* TASK TO COMPLETE
Beginning with the line that holds "We keep science", write out the remaining lines of the material exactly, the last line included.

#### RECORDS FOR THE EXERCISE

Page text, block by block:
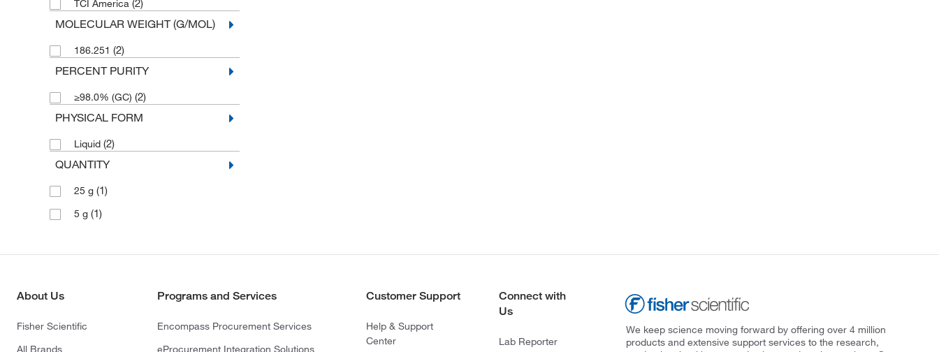
TCI America (2)
MOLECULAR WEIGHT (G/MOL)
186.251 (2)
PERCENT PURITY
≥98.0% (GC) (2)
PHYSICAL FORM
Liquid (2)
QUANTITY
25 g (1)
5 g (1)
About Us
Fisher Scientific
Programs and Services
Encompass Procurement Services
Customer Support
Help & Support
Center
Connect with
Us
Lab Reporter
We keep science moving forward by offering over 4 million
products and extensive support services to the research,

########

* WRITTEN ANSWER
We keep science moving forward by offering over 4 million
products and extensive support services to the research,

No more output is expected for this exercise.